**** Working data
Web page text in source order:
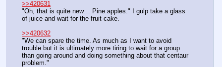
>>420631
"Oh, that is quite new… Pine apples." I gulp take a glass
of juice and wait for the fruit cake.
>>420632
"We can spare the time. As much as I want to avoid
trouble but it is ultimately more tiring to wait for a group
than going around and doing something about that centaur
problem."
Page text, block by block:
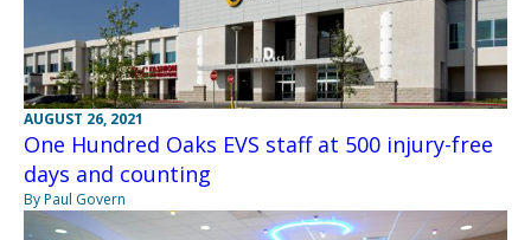
AUGUST 26, 2021
One Hundred Oaks EVS staff at 500 injury-free
days and counting
By Paul Govern
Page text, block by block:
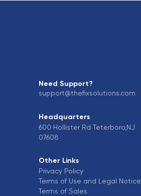
Need Support?
support@thefixsolutions.com
Headquarters
600 Hollister Rd Teterboro,NJ
07608
Other Links
Privacy Policy
Terms of Use and Legal Notice
Terms of Sales
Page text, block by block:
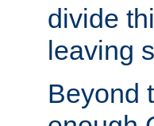
divide
leaving
Beyond
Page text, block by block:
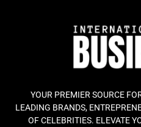
YOUR PREMIER SOURCE
LEADING BRANDS,
OF CELEBRITIES. ELEVATE
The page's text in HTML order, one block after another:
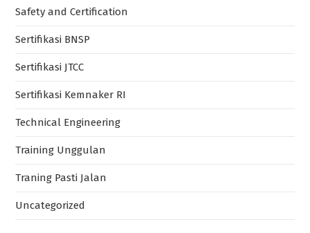
Safety and Certification
Sertifikasi BNSP
Sertifikasi JTCC
Sertifikasi Kemnaker RI
Technical Engineering
Training Unggulan
Traning Pasti Jalan
Uncategorized
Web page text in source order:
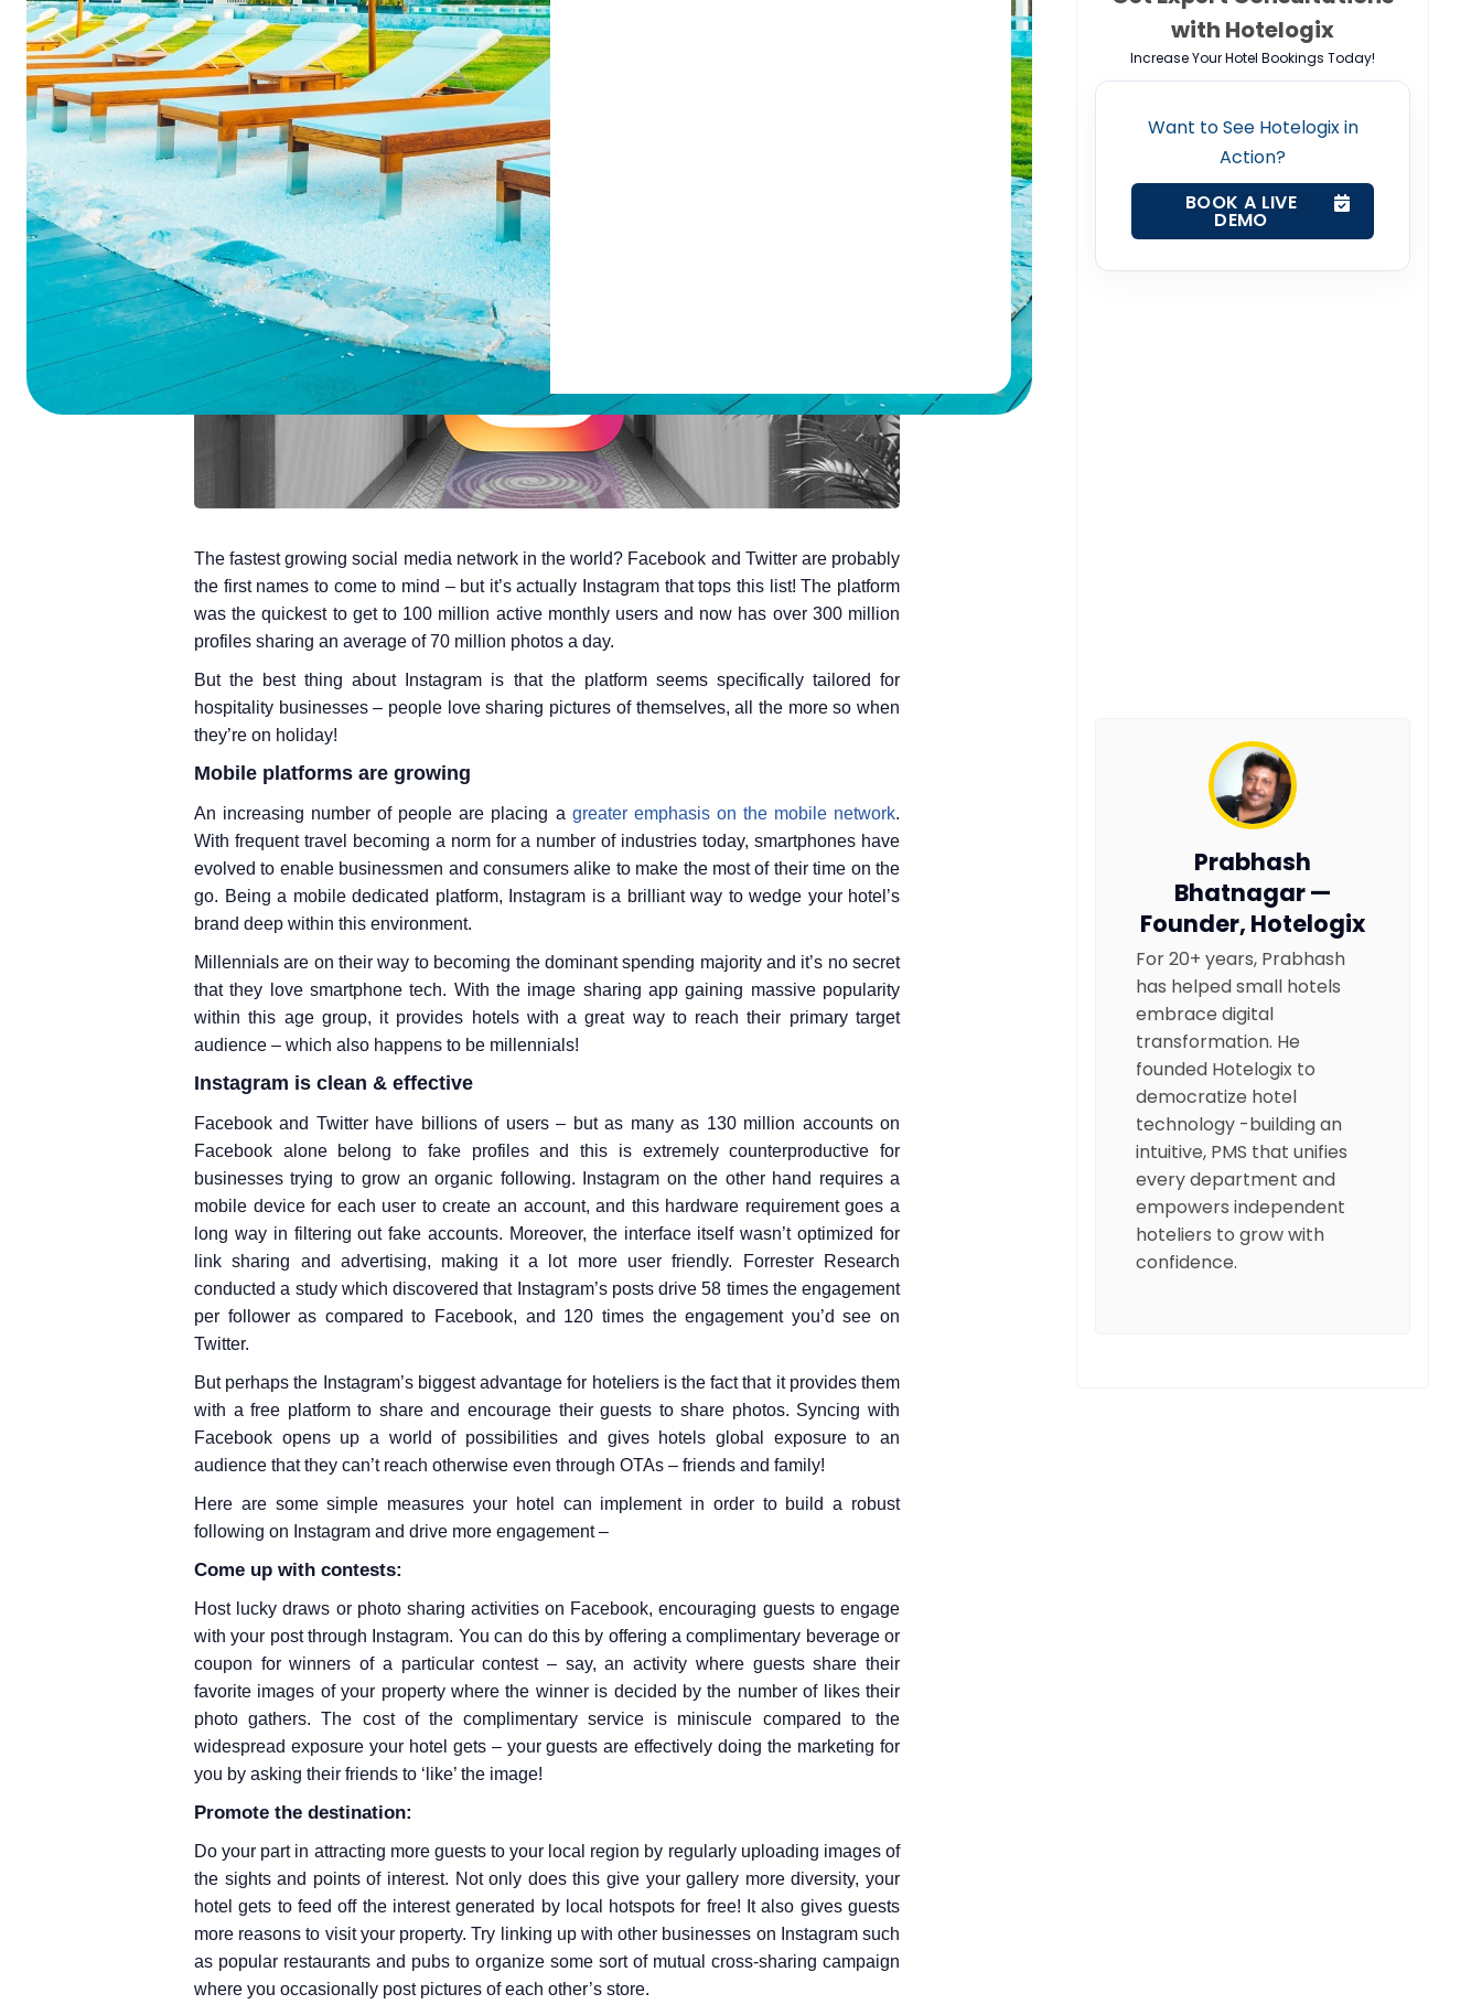
Summarize this blog post with:
ChatGPT Perplexity
The fastest growing social media network in the world? Facebook and Twitter are probably
the first names to come to mind – but it’s actually Instagram that tops this list! The platform
was the quickest to get to 100 million active monthly users and now has over 300 million
profiles sharing an average of 70 million photos a day.
But the best thing about Instagram is that the platform seems specifically tailored for
hospitality businesses – people love sharing pictures of themselves, all the more so when
they’re on holiday!
Mobile platforms are growing
An increasing number of people are placing a greater emphasis on the mobile network.
With frequent travel becoming a norm for a number of industries today, smartphones have
evolved to enable businessmen and consumers alike to make the most of their time on the
go. Being a mobile dedicated platform, Instagram is a brilliant way to wedge your hotel’s
brand deep within this environment.
Millennials are on their way to becoming the dominant spending majority and it’s no secret
that they love smartphone tech. With the image sharing app gaining massive popularity
within this age group, it provides hotels with a great way to reach their primary target
audience – which also happens to be millennials!
Instagram is clean & effective
Facebook and Twitter have billions of users – but as many as 130 million accounts on
Facebook alone belong to fake profiles and this is extremely counterproductive for
businesses trying to grow an organic following. Instagram on the other hand requires a
mobile device for each user to create an account, and this hardware requirement goes a
long way in filtering out fake accounts. Moreover, the interface itself wasn’t optimized for
link sharing and advertising, making it a lot more user friendly. Forrester Research
conducted a study which discovered that Instagram’s posts drive 58 times the engagement
per follower as compared to Facebook, and 120 times the engagement you’d see on
Twitter.
But perhaps the Instagram’s biggest advantage for hoteliers is the fact that it provides them
with a free platform to share and encourage their guests to share photos. Syncing with
Facebook opens up a world of possibilities and gives hotels global exposure to an
audience that they can’t reach otherwise even through OTAs – friends and family!
Here are some simple measures your hotel can implement in order to build a robust
following on Instagram and drive more engagement –
Come up with contests:
Host lucky draws or photo sharing activities on Facebook, encouraging guests to engage
with your post through Instagram. You can do this by offering a complimentary beverage or
coupon for winners of a particular contest – say, an activity where guests share their
favorite images of your property where the winner is decided by the number of likes their
photo gathers. The cost of the complimentary service is miniscule compared to the
widespread exposure your hotel gets – your guests are effectively doing the marketing for
you by asking their friends to ‘like’ the image!
Promote the destination:
Do your part in attracting more guests to your local region by regularly uploading images of
the sights and points of interest. Not only does this give your gallery more diversity, your
hotel gets to feed off the interest generated by local hotspots for free! It also gives guests
more reasons to visit your property. Try linking up with other businesses on Instagram such
as popular restaurants and pubs to organize some sort of mutual cross-sharing campaign
where you occasionally post pictures of each other’s store.
with Hotelogix
Increase Your Hotel Bookings Today!
Want to See Hotelogix in
Action?
BOOK A LIVE
DEMO
Prabhash
Bhatnagar —
Founder, Hotelogix
For 20+ years, Prabhash
has helped small hotels
embrace digital
transformation. He
founded Hotelogix to
democratize hotel
technology -building an
intuitive, PMS that unifies
every department and
empowers independent
hoteliers to grow with
confidence.
********
**Task brief**
Copy every line of the material above in which the string "free" can be found.

**Answer space**
One Hundred Oaks EVS staff at 500 injury-free
with a free platform to share and encourage their guests to share photos. Syncing with
hotel gets to feed off the interest generated by local hotspots for free! It also gives guests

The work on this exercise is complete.